Down to the last line, copy the records below without any change.

--- START ---

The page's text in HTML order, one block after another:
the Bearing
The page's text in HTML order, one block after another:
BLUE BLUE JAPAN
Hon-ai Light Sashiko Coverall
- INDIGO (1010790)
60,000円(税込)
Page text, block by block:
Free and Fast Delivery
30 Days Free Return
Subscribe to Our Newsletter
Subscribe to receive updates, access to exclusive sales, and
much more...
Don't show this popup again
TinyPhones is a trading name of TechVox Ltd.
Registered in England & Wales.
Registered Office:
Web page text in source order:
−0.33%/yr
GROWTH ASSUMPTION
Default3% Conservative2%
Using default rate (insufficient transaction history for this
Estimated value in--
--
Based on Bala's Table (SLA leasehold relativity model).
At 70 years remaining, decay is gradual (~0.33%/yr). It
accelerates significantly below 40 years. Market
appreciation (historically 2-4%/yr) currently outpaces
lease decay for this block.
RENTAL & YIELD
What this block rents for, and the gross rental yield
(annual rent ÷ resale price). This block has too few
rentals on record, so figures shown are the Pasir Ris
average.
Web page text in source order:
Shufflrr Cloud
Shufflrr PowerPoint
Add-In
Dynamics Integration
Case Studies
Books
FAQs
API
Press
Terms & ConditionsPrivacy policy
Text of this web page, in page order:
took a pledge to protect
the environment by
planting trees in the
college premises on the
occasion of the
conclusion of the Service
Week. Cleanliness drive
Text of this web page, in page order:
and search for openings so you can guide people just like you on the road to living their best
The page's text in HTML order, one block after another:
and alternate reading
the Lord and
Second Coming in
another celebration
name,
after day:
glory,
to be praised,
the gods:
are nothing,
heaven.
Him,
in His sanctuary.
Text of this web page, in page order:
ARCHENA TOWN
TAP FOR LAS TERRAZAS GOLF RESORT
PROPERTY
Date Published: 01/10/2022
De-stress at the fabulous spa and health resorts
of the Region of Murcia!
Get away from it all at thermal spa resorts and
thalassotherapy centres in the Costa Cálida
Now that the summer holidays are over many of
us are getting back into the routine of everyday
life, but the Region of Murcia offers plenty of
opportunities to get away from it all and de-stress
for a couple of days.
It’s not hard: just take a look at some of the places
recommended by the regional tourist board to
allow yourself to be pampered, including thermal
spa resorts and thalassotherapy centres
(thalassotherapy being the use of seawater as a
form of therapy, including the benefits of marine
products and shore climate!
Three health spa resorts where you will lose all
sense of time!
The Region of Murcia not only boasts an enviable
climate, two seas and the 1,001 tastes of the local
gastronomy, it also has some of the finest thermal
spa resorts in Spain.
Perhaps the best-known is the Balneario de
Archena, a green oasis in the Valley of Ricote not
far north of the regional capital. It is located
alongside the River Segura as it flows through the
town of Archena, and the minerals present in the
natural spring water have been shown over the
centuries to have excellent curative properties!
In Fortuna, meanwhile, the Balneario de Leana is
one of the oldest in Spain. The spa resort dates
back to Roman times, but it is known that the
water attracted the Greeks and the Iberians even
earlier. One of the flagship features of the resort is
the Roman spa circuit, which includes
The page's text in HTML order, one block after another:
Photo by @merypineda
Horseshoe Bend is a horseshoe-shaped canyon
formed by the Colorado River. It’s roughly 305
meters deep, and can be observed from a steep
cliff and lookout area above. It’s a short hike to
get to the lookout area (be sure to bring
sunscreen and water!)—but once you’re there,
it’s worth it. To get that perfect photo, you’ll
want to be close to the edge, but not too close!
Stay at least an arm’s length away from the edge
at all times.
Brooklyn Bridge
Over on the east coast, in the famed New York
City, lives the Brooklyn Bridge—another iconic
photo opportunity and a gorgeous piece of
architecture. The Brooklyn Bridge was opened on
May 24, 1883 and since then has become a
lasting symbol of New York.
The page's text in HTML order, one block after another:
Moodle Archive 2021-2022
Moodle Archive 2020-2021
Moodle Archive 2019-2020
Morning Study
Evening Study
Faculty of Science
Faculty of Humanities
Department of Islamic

--- END ---

## OUTPUT FOR THIS TASK
The page's text in HTML order, one block after another:
the Bearing
The page's text in HTML order, one block after another:
BLUE BLUE JAPAN
Hon-ai Light Sashiko Coverall
- INDIGO (1010790)
60,000円(税込)
Page text, block by block:
Free and Fast Delivery
30 Days Free Return
Subscribe to Our Newsletter
Subscribe to receive updates, access to exclusive sales, and
much more...
Don't show this popup again
TinyPhones is a trading name of TechVox Ltd.
Registered in England & Wales.
Registered Office:
Web page text in source order:
−0.33%/yr
GROWTH ASSUMPTION
Default3% Conservative2%
Using default rate (insufficient transaction history for this
Estimated value in--
--
Based on Bala's Table (SLA leasehold relativity model).
At 70 years remaining, decay is gradual (~0.33%/yr). It
accelerates significantly below 40 years. Market
appreciation (historically 2-4%/yr) currently outpaces
lease decay for this block.
RENTAL & YIELD
What this block rents for, and the gross rental yield
(annual rent ÷ resale price). This block has too few
rentals on record, so figures shown are the Pasir Ris
average.
Web page text in source order:
Shufflrr Cloud
Shufflrr PowerPoint
Add-In
Dynamics Integration
Case Studies
Books
FAQs
API
Press
Terms & ConditionsPrivacy policy
Text of this web page, in page order:
took a pledge to protect
the environment by
planting trees in the
college premises on the
occasion of the
conclusion of the Service
Week. Cleanliness drive
Text of this web page, in page order:
and search for openings so you can guide people just like you on the road to living their best
The page's text in HTML order, one block after another:
and alternate reading
the Lord and
Second Coming in
another celebration
name,
after day:
glory,
to be praised,
the gods:
are nothing,
heaven.
Him,
in His sanctuary.
Text of this web page, in page order:
ARCHENA TOWN
TAP FOR LAS TERRAZAS GOLF RESORT
PROPERTY
Date Published: 01/10/2022
De-stress at the fabulous spa and health resorts
of the Region of Murcia!
Get away from it all at thermal spa resorts and
thalassotherapy centres in the Costa Cálida
Now that the summer holidays are over many of
us are getting back into the routine of everyday
life, but the Region of Murcia offers plenty of
opportunities to get away from it all and de-stress
for a couple of days.
It’s not hard: just take a look at some of the places
recommended by the regional tourist board to
allow yourself to be pampered, including thermal
spa resorts and thalassotherapy centres
(thalassotherapy being the use of seawater as a
form of therapy, including the benefits of marine
products and shore climate!
Three health spa resorts where you will lose all
sense of time!
The Region of Murcia not only boasts an enviable
climate, two seas and the 1,001 tastes of the local
gastronomy, it also has some of the finest thermal
spa resorts in Spain.
Perhaps the best-known is the Balneario de
Archena, a green oasis in the Valley of Ricote not
far north of the regional capital. It is located
alongside the River Segura as it flows through the
town of Archena, and the minerals present in the
natural spring water have been shown over the
centuries to have excellent curative properties!
In Fortuna, meanwhile, the Balneario de Leana is
one of the oldest in Spain. The spa resort dates
back to Roman times, but it is known that the
water attracted the Greeks and the Iberians even
earlier. One of the flagship features of the resort is
the Roman spa circuit, which includes
The page's text in HTML order, one block after another:
Photo by @merypineda
Horseshoe Bend is a horseshoe-shaped canyon
formed by the Colorado River. It’s roughly 305
meters deep, and can be observed from a steep
cliff and lookout area above. It’s a short hike to
get to the lookout area (be sure to bring
sunscreen and water!)—but once you’re there,
it’s worth it. To get that perfect photo, you’ll
want to be close to the edge, but not too close!
Stay at least an arm’s length away from the edge
at all times.
Brooklyn Bridge
Over on the east coast, in the famed New York
City, lives the Brooklyn Bridge—another iconic
photo opportunity and a gorgeous piece of
architecture. The Brooklyn Bridge was opened on
May 24, 1883 and since then has become a
lasting symbol of New York.
The page's text in HTML order, one block after another:
Moodle Archive 2021-2022
Moodle Archive 2020-2021
Moodle Archive 2019-2020
Morning Study
Evening Study
Faculty of Science
Faculty of Humanities
Department of Islamic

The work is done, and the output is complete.